Boscobel is an 1872 historical novel by the British writer William Harrison Ainsworth. It first appeared as a serial in The New Monthly Magazine before being published in three volumes by the London publishing house Tinsley Brothers. It marked a return to the historical subjects he was best known for, after producing three novels with contemporary settings such as Old Court (1867) and Myddleton Pomfret (1868). It takes place in the weeks before and following the Battle of Worcester in 1651, in which Charles II avoided capture after his defeat by his republican enemies under Oliver Cromwell. His escape included hiding in the royal oak at Boscobel House in Shropshire, from which the novel takes its title. It also formed the first of a trio of "Jacobite" novels sympathetic to the Stuart Dynasty, followed by The Manchester Rebels (1873) and Preston Fight (1875).

==Bibliography==
- Carver, Stephen James.

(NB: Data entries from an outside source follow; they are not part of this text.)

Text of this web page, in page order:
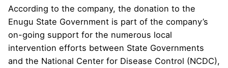
According to the company, the donation to the
Enugu State Government is part of the company’s
on-going support for the numerous local
intervention efforts between State Governments
and the National Center for Disease Control (NCDC),
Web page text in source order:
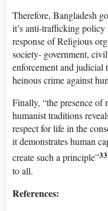
Therefore, Bangladesh
it’s anti-trafficking
response of Religious
society- government,
enforcement and
heinous crime against
Finally, “the presence
humanist traditions
respect for life in the
it demonstrates human
create such a principle”33
to all.
References:
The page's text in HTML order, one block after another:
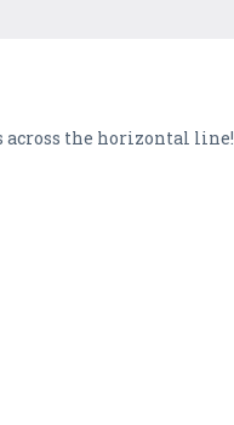
across the horizontal line!
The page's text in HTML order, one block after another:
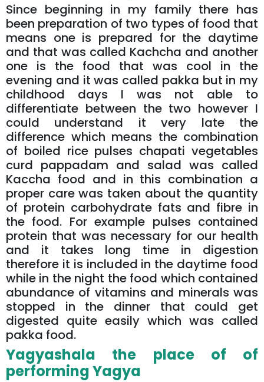
Since beginning in my family there has
been preparation of two types of food that
means one is prepared for the daytime
and that was called Kachcha and another
one is the food that was cool in the
evening and it was called pakka but in my
childhood days I was not able to
differentiate between the two however I
could understand it very late the
difference which means the combination
of boiled rice pulses chapati vegetables
curd pappadam and salad was called
Kaccha food and in this combination a
proper care was taken about the quantity
of protein carbohydrate fats and fibre in
the food. For example pulses contained
protein that was necessary for our health
and it takes long time in digestion
therefore it is included in the daytime food
while in the night the food which contained
abundance of vitamins and minerals was
stopped in the dinner that could get
digested quite easily which was called
pakka food.
Yagyashala the place of of
performing Yagya
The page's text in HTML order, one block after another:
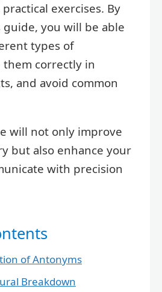
exercises. By
you will be able
types of
them correctly in
and avoid common
will not only improve
but also enhance your
with precision
of Antonyms
Breakdown
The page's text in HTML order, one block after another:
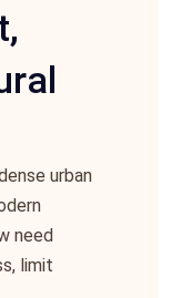
urban
need
limit
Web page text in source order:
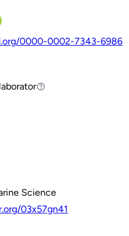
0000-0002-7343-6986
Science
03x57gn41
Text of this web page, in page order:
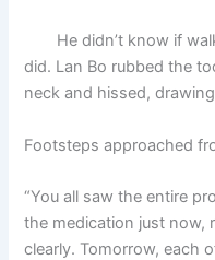
He didn’t know if
did. Lan Bo rubbed the
neck and hissed,
Footsteps approached
“You all saw the entire
the medication just now,
clearly. Tomorrow, each
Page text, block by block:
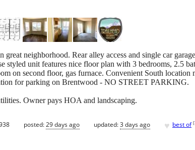
great neighborhood. Rear alley access and single car
styled unit features nice floor plan with 3 bedrooms, 2.5
on second floor, gas furnace. Convenient South location
for parking on Brentwood - NO STREET PARKING.
Owner pays HOA and landscaping.
posted:29 days ago updated:3 days ago ♥ best of [
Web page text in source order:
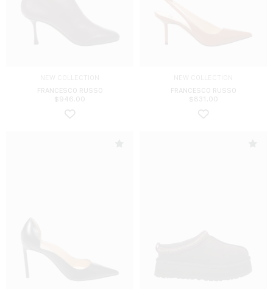
FRANCESCO RUSSO
$ 946.00
FRANCESCO RUSSO
$ 831.00
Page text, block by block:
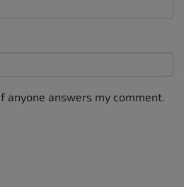
anyone answers my comment.
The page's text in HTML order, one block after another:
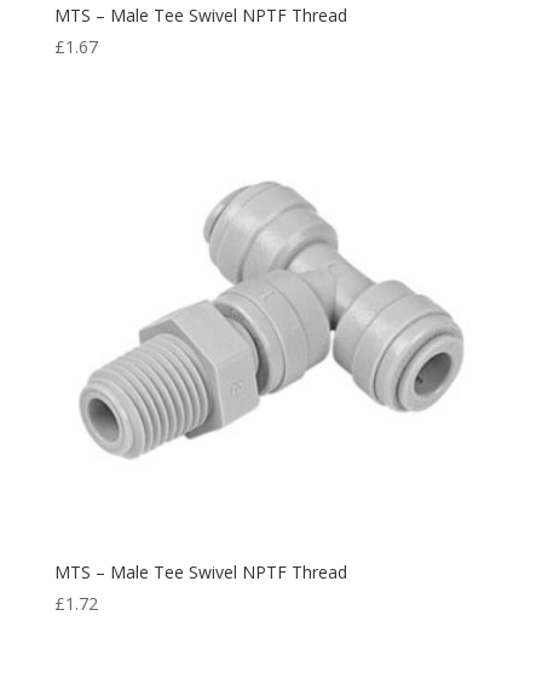
MTS – Male Tee Swivel NPTF Thread
£1.67
MTS – Male Tee Swivel NPTF Thread
£1.72
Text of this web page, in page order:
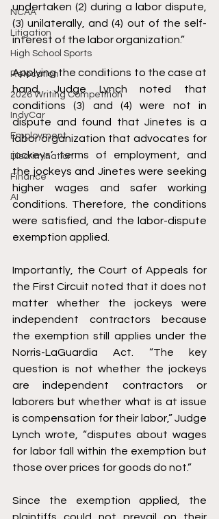
NCAA
Litigation
High School Sports
Relocation
2026 Writing Competition
IndyCar
Employment
Discrimination
Finance
AI
undertaken (2) during a labor dispute,
(3) unilaterally, and (4) out of the self-
interest of the labor organization.”
Applying the conditions to the case at
hand, Judge Lynch noted that
conditions (3) and (4) were not in
dispute and found that Jinetes is a
labor organization that advocates for
jockeys’ terms of employment, and
the jockeys and Jinetes were seeking
higher wages and safer working
conditions. Therefore, the conditions
were satisfied, and the labor-dispute
exemption applied.
Importantly, the Court of Appeals for
the First Circuit noted that it does not
matter whether the jockeys were
independent contractors because
the exemption still applies under the
Norris-LaGuardia Act. “The key
question is not whether the jockeys
are independent contractors or
laborers but whether what is at issue
is compensation for their labor,” Judge
Lynch wrote, “disputes about wages
for labor fall within the exemption but
those over prices for goods do not.”
Since the exemption applied, the
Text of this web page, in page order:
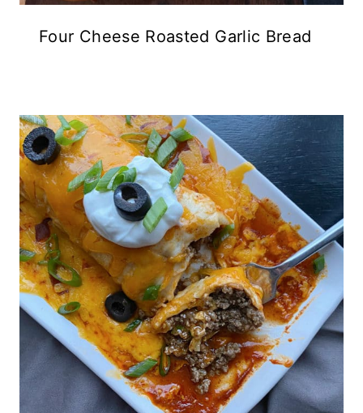
Four Cheese Roasted Garlic Bread
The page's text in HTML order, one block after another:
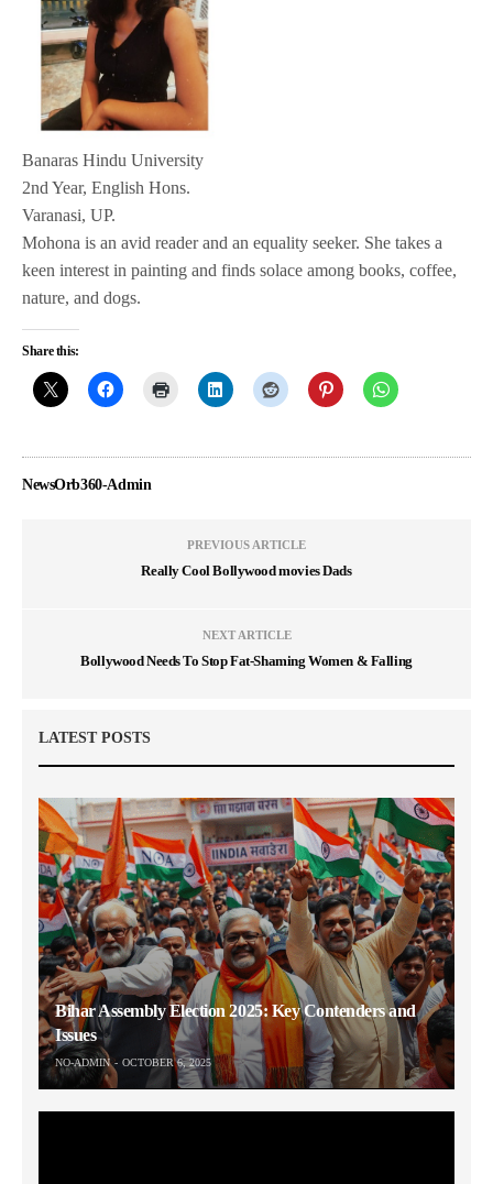
Banaras Hindu University
2nd Year, English Hons.
Varanasi, UP.
Mohona is an avid reader and an equality seeker. She takes a
keen interest in painting and finds solace among books, coffee,
nature, and dogs.
Share this:
NewsOrb360-Admin
PREVIOUS ARTICLE
Really Cool Bollywood movies Dads
NEXT ARTICLE
Bollywood Needs To Stop Fat-Shaming Women & Falling
LATEST POSTS
Bihar Assembly Election 2025: Key Contenders and
Issues
NO-ADMIN OCTOBER 6, 2025
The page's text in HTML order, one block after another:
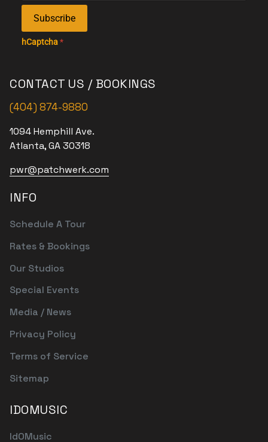
Subscribe
hCaptcha*
CONTACT US / BOOKINGS
(404) 874-9880
1094 Hemphill Ave.
Atlanta, GA 30318
pwr@patchwerk.com
INFO
Schedule A Tour
Rates & Bookings
Our Studios
Special Events
Media / News
Privacy Policy
Terms of Service
Sitemap
IDOMUSIC
IdOMusic
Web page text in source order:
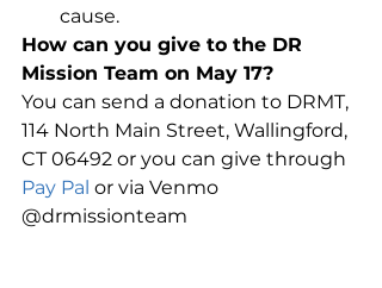
cause.
How can you give to the DR
Mission Team on May 17?
You can send a donation to DRMT,
114 North Main Street, Wallingford,
CT 06492 or you can give through
Pay Pal or via Venmo
@drmissionteam
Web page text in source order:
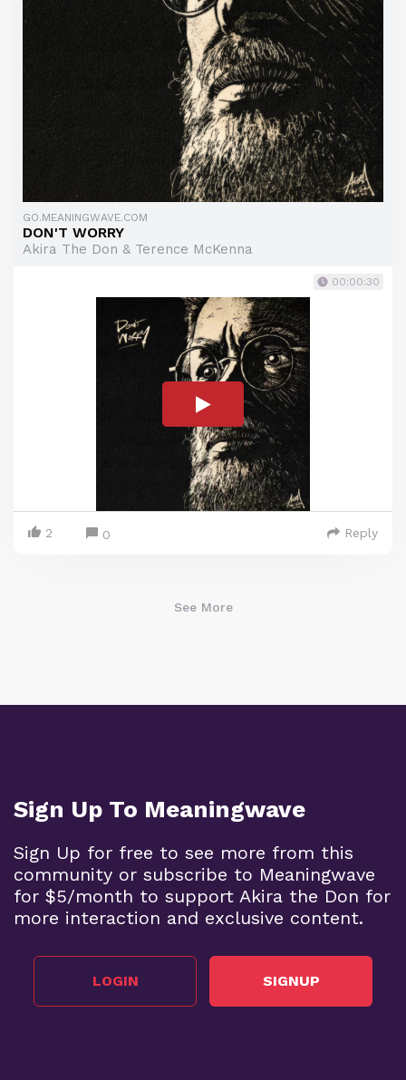
GO.MEANINGWAVE.COM
DON'T WORRY
Akira The Don & Terence McKenna
00:00:30
2 0 Reply
See More
Sign Up To Meaningwave
Sign Up for free to see more from this
community or subscribe to Meaningwave
for $5/month to support Akira the Don for
more interaction and exclusive content.
LOGIN SIGNUP
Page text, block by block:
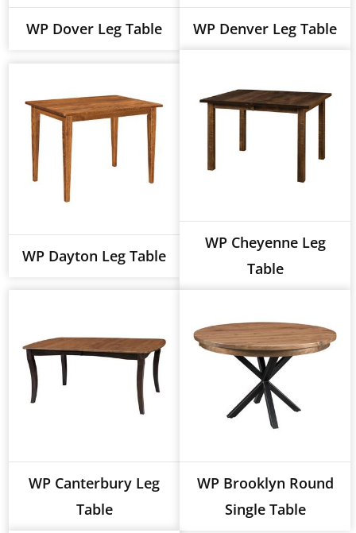
WP Dover Leg Table WP Denver Leg Table
WP Dayton Leg Table
WP Cheyenne Leg
Table
WP Canterbury Leg
Table
WP Brooklyn Round
Single Table
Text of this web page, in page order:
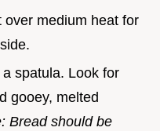
over medium heat for
spatula. Look for
gooey, melted
Bread should be
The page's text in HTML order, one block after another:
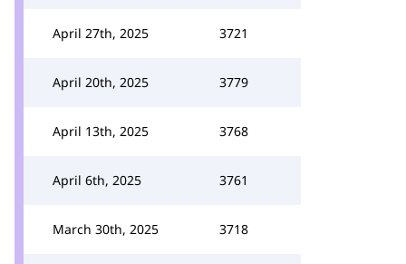
April 27th, 2025 3721
April 20th, 2025 3779
April 13th, 2025 3768
April 6th, 2025 3761
March 30th, 2025 3718
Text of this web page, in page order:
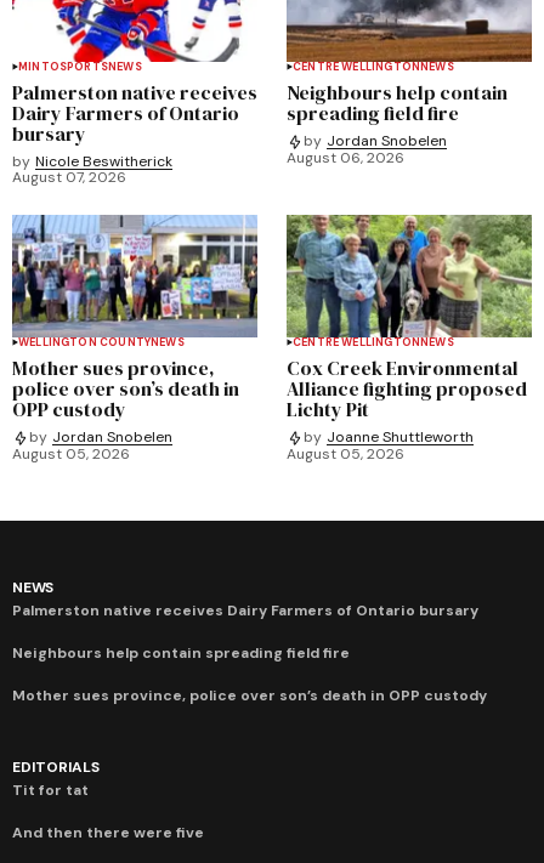
MINTOSPORTSNEWS
Palmerston native receives
Dairy Farmers of Ontario
bursary
by Nicole Beswitherick
August 07, 2026
CENTRE WELLINGTONNEWS
Neighbours help contain
spreading field fire
by Jordan Snobelen
August 06, 2026
WELLINGTON COUNTYNEWS
Mother sues province,
police over son’s death in
OPP custody
by Jordan Snobelen
August 05, 2026
CENTRE WELLINGTONNEWS
Cox Creek Environmental
Alliance fighting proposed
Lichty Pit
by Joanne Shuttleworth
August 05, 2026
NEWS
Palmerston native receives Dairy Farmers of Ontario bursary
Neighbours help contain spreading field fire
Mother sues province, police over son’s death in OPP custody
EDITORIALS
Tit for tat
And then there were five
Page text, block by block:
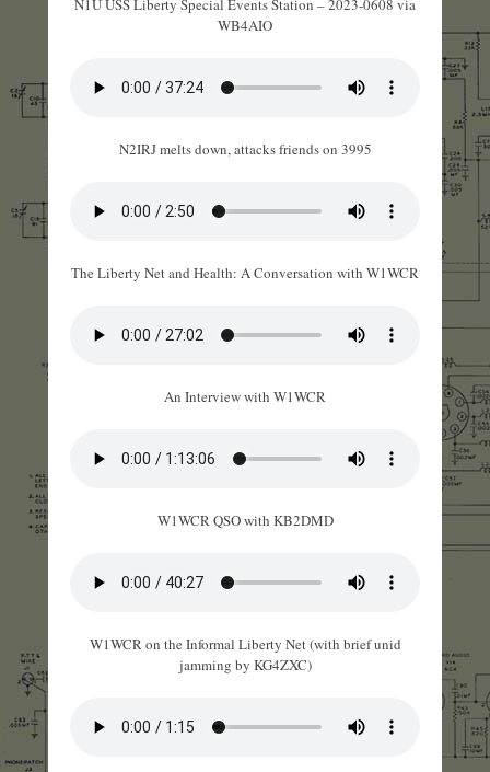
N1U USS Liberty Special Events Station – 2023-0608 via
WB4AIO
N2IRJ melts down, attacks friends on 3995
The Liberty Net and Health: A Conversation with W1WCR
An Interview with W1WCR
W1WCR QSO with KB2DMD
W1WCR on the Informal Liberty Net (with brief unid
jamming by KG4ZXC)
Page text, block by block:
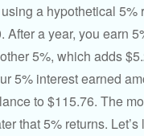
a hypothetical 5%
After a year, you earn
5%, which adds
5% interest earned
to $115.76. The
that 5% returns.
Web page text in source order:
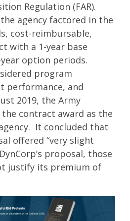
Regulation (FAR).
agency factored in the
cost-reimbursable,
with a 1-year base
option periods.
program
performance, and
2019, the Army
the contract award as the
It concluded that
offered “very slight
proposal, those
justify its premium of
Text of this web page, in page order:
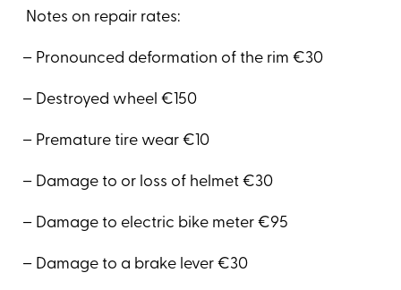
Notes on repair rates:
– Pronounced deformation of the rim €30
– Destroyed wheel €150
– Premature tire wear €10
– Damage to or loss of helmet €30
– Damage to electric bike meter €95
– Damage to a brake lever €30
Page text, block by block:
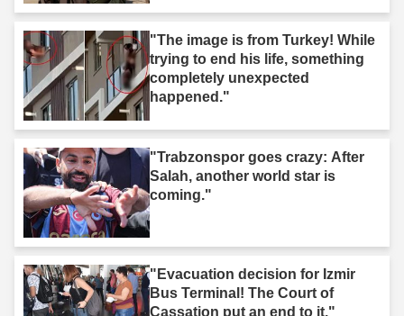
"The image is from Turkey! While
trying to end his life, something
completely unexpected
happened."
"Trabzonspor goes crazy: After
Salah, another world star is
coming."
"Evacuation decision for Izmir
Bus Terminal! The Court of
Cassation put an end to it."
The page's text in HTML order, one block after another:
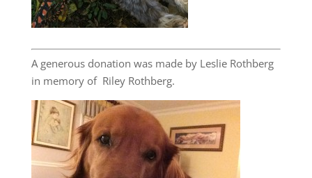
A generous donation was made by Leslie Rothberg
in memory of Riley Rothberg.
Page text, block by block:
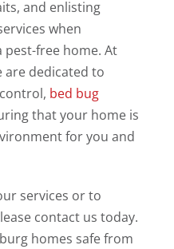
and enlisting
when
pest-free home. At
are dedicated to
bed bug
that your home is
for you and
services or to
contact us today.
homes safe from

The Life and Works of the Lancashire Novelist William Harrison Ainsworth, 1850-1882. Edwin Mellen Press, 2003.
- Ellis, Stewart Marsh. William Harrison Ainsworth and His Friends, Volume 2. Garland Publishing, 1979.
- Slater, John Herbert. Early Editions: A Bibliographical Survey of the Works of Some Popular Modern Authors. K. Paul, Trench, Trubner, & Company, 1894.